Eval

An Eval is a quality test for an Agent. It runs a curated set of test cases (EvalFixtures) against an Agent template, scores the results — both deterministically and via an optional LLM judge — and gates risky changes behind those scores.

The data model has three pieces:

CRD	Short	What it represents
Eval	`ev`	The runner config: which Agent, which fixtures, which judge, pass threshold, optional cron
EvalFixture	`efx`	One specific test case (one prompt + assertions)
JudgeCalibration	`jcal`	Human-labeled examples that validate a judge model's agreement before it gates anything

Together they let you turn real production traffic into a permanent regression suite, then refuse to ship agent changes that would regress it.

Why this is here

Agents are non-deterministic. A change to the system prompt that fixes one case can silently regress five others, and "manual testing" doesn't catch it.

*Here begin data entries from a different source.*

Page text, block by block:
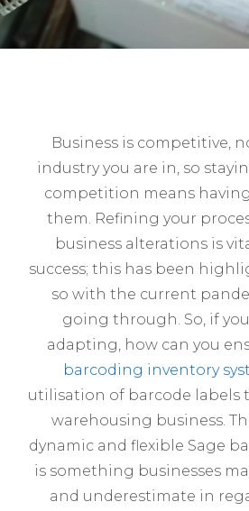
Business is competitive,
industry you are in, so
competition means
them. Refining your
business alterations is
success; this has been
so with the current
going through. So, if
adapting, how can you
barcoding inventory
utilisation of barcode labels
warehousing business.
dynamic and flexible Sage
is something businesses
and underestimate in
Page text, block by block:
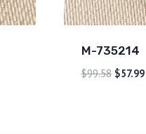
M-735214
$99.58 $57.99
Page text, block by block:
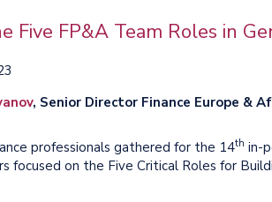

Pai's eval surface gives you the same discipline you have for normal code: an auto-running suite that grows organically from production traces, scores results with a calibrated judge, and blocks edits that drop the score.

The flywheel:

production traffic → trace → promote → EvalFixture
                                          │
                                          ▼
                                EvalFixture is auto-included
                                in the per-agent Eval (label match)
                                          │
                                          ▼
                              Eval runs on edit / on cron / on demand
                                          │
                                          ▼
                              On regression: edit blocked, fixtures
                              listed inline so you see what broke

Quickstart

Apply a chat-only template, a fixture, and an Eval. The fixture's default labels match the Eval's selector, so the fixture is auto-included.

---
apiVersion: pai.io/v1
kind: Agent
metadata:
  name: math-tutor
spec:
  models: [anthropic/claude-haiku-4-5]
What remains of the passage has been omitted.